WHAT NEEDS TO BE DONE:
The expected response is the full set of records, unchanged.

START RECORDS FOR THIS TASK

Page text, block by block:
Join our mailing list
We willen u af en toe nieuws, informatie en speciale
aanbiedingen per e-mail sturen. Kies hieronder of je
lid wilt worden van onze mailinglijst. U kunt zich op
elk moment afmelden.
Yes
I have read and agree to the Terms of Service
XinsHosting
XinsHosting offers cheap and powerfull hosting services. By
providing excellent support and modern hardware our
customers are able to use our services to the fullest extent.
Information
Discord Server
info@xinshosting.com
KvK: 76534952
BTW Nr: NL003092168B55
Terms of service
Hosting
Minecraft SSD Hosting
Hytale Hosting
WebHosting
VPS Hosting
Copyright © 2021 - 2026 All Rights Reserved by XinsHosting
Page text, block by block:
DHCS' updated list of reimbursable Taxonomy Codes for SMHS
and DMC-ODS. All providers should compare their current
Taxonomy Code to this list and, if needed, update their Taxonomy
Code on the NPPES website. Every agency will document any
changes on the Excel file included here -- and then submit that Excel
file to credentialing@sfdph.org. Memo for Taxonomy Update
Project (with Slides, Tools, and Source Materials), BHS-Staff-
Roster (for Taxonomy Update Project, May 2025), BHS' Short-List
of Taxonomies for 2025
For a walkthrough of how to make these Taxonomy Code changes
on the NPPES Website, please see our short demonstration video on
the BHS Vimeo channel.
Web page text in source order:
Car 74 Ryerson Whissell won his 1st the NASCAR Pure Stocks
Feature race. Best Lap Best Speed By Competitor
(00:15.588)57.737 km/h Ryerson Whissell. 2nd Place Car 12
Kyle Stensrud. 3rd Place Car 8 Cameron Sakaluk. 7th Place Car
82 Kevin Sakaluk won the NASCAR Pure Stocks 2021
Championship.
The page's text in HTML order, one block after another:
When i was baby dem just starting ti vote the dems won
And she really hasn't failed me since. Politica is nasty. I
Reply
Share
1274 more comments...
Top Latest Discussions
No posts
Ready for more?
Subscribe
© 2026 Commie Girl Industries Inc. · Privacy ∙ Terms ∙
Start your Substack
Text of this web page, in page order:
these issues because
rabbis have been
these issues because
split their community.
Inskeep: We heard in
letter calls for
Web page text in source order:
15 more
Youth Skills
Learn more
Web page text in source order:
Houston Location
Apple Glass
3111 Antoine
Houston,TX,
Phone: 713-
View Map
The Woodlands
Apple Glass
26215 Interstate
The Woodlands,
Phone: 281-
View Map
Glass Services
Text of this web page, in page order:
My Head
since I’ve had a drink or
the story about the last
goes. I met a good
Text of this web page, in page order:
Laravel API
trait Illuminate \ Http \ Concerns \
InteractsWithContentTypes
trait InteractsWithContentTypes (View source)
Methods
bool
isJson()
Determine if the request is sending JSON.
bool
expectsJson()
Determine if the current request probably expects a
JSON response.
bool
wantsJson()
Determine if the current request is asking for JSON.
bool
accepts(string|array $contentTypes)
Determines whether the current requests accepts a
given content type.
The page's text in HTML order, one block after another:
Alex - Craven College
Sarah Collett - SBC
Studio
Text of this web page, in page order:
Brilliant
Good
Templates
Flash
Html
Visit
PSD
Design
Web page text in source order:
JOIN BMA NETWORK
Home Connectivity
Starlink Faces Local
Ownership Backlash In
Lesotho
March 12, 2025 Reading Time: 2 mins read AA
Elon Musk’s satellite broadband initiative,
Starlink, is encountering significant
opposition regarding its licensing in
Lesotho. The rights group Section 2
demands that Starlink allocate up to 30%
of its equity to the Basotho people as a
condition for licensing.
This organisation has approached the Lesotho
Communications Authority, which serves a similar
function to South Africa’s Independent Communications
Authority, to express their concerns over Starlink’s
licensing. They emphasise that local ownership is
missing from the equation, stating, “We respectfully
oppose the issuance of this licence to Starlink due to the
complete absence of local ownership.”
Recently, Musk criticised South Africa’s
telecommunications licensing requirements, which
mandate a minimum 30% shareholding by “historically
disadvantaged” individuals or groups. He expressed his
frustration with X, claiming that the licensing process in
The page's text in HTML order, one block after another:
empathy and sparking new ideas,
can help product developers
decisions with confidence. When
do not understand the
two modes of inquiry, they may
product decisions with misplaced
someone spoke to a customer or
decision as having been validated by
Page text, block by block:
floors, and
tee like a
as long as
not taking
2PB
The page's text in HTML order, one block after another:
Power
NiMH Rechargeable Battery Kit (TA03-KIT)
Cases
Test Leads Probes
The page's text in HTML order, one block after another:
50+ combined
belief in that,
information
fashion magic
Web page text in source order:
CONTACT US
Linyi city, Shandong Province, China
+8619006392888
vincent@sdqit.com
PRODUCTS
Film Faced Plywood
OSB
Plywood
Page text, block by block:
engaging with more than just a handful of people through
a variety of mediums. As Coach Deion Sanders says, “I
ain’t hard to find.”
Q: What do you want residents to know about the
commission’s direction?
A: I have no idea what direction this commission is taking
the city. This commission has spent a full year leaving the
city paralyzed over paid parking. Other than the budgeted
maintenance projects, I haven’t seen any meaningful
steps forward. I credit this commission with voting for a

END RECORDS FOR THIS TASK

OUTPUT FOR THIS TASK:
Page text, block by block:
Join our mailing list
We willen u af en toe nieuws, informatie en speciale
aanbiedingen per e-mail sturen. Kies hieronder of je
lid wilt worden van onze mailinglijst. U kunt zich op
elk moment afmelden.
Yes
I have read and agree to the Terms of Service
XinsHosting
XinsHosting offers cheap and powerfull hosting services. By
providing excellent support and modern hardware our
customers are able to use our services to the fullest extent.
Information
Discord Server
info@xinshosting.com
KvK: 76534952
BTW Nr: NL003092168B55
Terms of service
Hosting
Minecraft SSD Hosting
Hytale Hosting
WebHosting
VPS Hosting
Copyright © 2021 - 2026 All Rights Reserved by XinsHosting
Page text, block by block:
DHCS' updated list of reimbursable Taxonomy Codes for SMHS
and DMC-ODS. All providers should compare their current
Taxonomy Code to this list and, if needed, update their Taxonomy
Code on the NPPES website. Every agency will document any
changes on the Excel file included here -- and then submit that Excel
file to credentialing@sfdph.org. Memo for Taxonomy Update
Project (with Slides, Tools, and Source Materials), BHS-Staff-
Roster (for Taxonomy Update Project, May 2025), BHS' Short-List
of Taxonomies for 2025
For a walkthrough of how to make these Taxonomy Code changes
on the NPPES Website, please see our short demonstration video on
the BHS Vimeo channel.
Web page text in source order:
Car 74 Ryerson Whissell won his 1st the NASCAR Pure Stocks
Feature race. Best Lap Best Speed By Competitor
(00:15.588)57.737 km/h Ryerson Whissell. 2nd Place Car 12
Kyle Stensrud. 3rd Place Car 8 Cameron Sakaluk. 7th Place Car
82 Kevin Sakaluk won the NASCAR Pure Stocks 2021
Championship.
The page's text in HTML order, one block after another:
When i was baby dem just starting ti vote the dems won
And she really hasn't failed me since. Politica is nasty. I
Reply
Share
1274 more comments...
Top Latest Discussions
No posts
Ready for more?
Subscribe
© 2026 Commie Girl Industries Inc. · Privacy ∙ Terms ∙
Start your Substack
Text of this web page, in page order:
these issues because
rabbis have been
these issues because
split their community.
Inskeep: We heard in
letter calls for
Web page text in source order:
15 more
Youth Skills
Learn more
Web page text in source order:
Houston Location
Apple Glass
3111 Antoine
Houston,TX,
Phone: 713-
View Map
The Woodlands
Apple Glass
26215 Interstate
The Woodlands,
Phone: 281-
View Map
Glass Services
Text of this web page, in page order:
My Head
since I’ve had a drink or
the story about the last
goes. I met a good
Text of this web page, in page order:
Laravel API
trait Illuminate \ Http \ Concerns \
InteractsWithContentTypes
trait InteractsWithContentTypes (View source)
Methods
bool
isJson()
Determine if the request is sending JSON.
bool
expectsJson()
Determine if the current request probably expects a
JSON response.
bool
wantsJson()
Determine if the current request is asking for JSON.
bool
accepts(string|array $contentTypes)
Determines whether the current requests accepts a
given content type.
The page's text in HTML order, one block after another:
Alex - Craven College
Sarah Collett - SBC
Studio
Text of this web page, in page order:
Brilliant
Good
Templates
Flash
Html
Visit
PSD
Design
Web page text in source order:
JOIN BMA NETWORK
Home Connectivity
Starlink Faces Local
Ownership Backlash In
Lesotho
March 12, 2025 Reading Time: 2 mins read AA
Elon Musk’s satellite broadband initiative,
Starlink, is encountering significant
opposition regarding its licensing in
Lesotho. The rights group Section 2
demands that Starlink allocate up to 30%
of its equity to the Basotho people as a
condition for licensing.
This organisation has approached the Lesotho
Communications Authority, which serves a similar
function to South Africa’s Independent Communications
Authority, to express their concerns over Starlink’s
licensing. They emphasise that local ownership is
missing from the equation, stating, “We respectfully
oppose the issuance of this licence to Starlink due to the
complete absence of local ownership.”
Recently, Musk criticised South Africa’s
telecommunications licensing requirements, which
mandate a minimum 30% shareholding by “historically
disadvantaged” individuals or groups. He expressed his
frustration with X, claiming that the licensing process in
The page's text in HTML order, one block after another:
empathy and sparking new ideas,
can help product developers
decisions with confidence. When
do not understand the
two modes of inquiry, they may
product decisions with misplaced
someone spoke to a customer or
decision as having been validated by
Page text, block by block:
floors, and
tee like a
as long as
not taking
2PB
The page's text in HTML order, one block after another:
Power
NiMH Rechargeable Battery Kit (TA03-KIT)
Cases
Test Leads Probes
The page's text in HTML order, one block after another:
50+ combined
belief in that,
information
fashion magic
Web page text in source order:
CONTACT US
Linyi city, Shandong Province, China
+8619006392888
vincent@sdqit.com
PRODUCTS
Film Faced Plywood
OSB
Plywood
Page text, block by block:
engaging with more than just a handful of people through
a variety of mediums. As Coach Deion Sanders says, “I
ain’t hard to find.”
Q: What do you want residents to know about the
commission’s direction?
A: I have no idea what direction this commission is taking
the city. This commission has spent a full year leaving the
city paralyzed over paid parking. Other than the budgeted
maintenance projects, I haven’t seen any meaningful
steps forward. I credit this commission with voting for a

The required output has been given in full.